Зинфандель поднял глаза и кротко улыбнулся. Глаза его покраснели, а голова была занята мыслями о тысячах пока еще не исцеленных людей.
– Садитесь, пожалуйста, – предложил он. – Я очень рад, что у нас появилась возможность побеседовать. Вы знаете, что я намерен вам сказать?
– Да, – ответила Шейла, – но думаю, вы ошибаетесь.
– Я не могу перевести его из отделения реанимации, миссис Деймон, – со вздохом произнес он. – Ваш супруг по-прежнему очень болен. Жизнь его висит на волоске. Как вам хорошо известно, я никогда не лгу пациентам или их родным и не пытаюсь лицемерить. Да, больные, долгое время находящиеся в палате интенсивной терапии, имеют тенденцию впадать в глубокую депрессию. Но если говорить о вашем муже, то мы в первую очередь должны заботиться о его теле. В основе наших поступков лежат незыблемые медицинские принципы и весь наш профессиональный опыт.
– Я все прекрасно понимаю, доктор, – сказала Шейла, стараясь говорить как можно спокойнее, – но, прожив с этим человеком столько лет, я тоже кое-что усвоила. Его воля к жизни почти иссякла и находится в самой низкой точке. От него остались кожа да кости, а он продолжает каждый день терять чуть ли не по фунту. Он отказывается есть…
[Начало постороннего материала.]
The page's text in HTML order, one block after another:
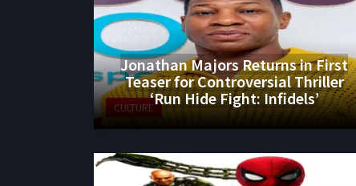
CULTURE
Jonathan Majors Returns in First
Teaser for Controversial Thriller
‘Run Hide Fight: Infidels’
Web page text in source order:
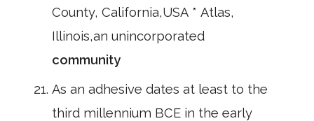
County, California,USA * Atlas,
Illinois,an unincorporated
community
As an adhesive dates at least to the
third millennium BCE in the early

– Порошкообразная субстанция, которую я прописал, разведенная в молоке…
– Мне все известно об этой субстанции. Вы, конечно, ее прописали, но он делает один глоток и поворачивается лицом к стене. Я приношу ему деликатесы… икру, копченую лососину, супы, фрукты… Но он принимает только ананасный сок. Как вы считаете, сколько еще времени он протянет на ананасном соке? Он впал в состояние фатальной летаргии и ищет только предлог для того, чтобы умереть.
– Вы преувеличиваете, миссис Деймон.
– Я хочу, чтобы вы перевели его из этой проклятой реанимации, где его окружают умирающие люди, приборы, аппараты и другие атрибуты смерти, в отдельную палату. Попробуйте хоть что-нибудь изменить. Сделайте какое-то движение. Он похож на зверя в клетке – на дикое животное, которое, находясь за решеткой, отказывается от пищи и предпочитает смерть жизни.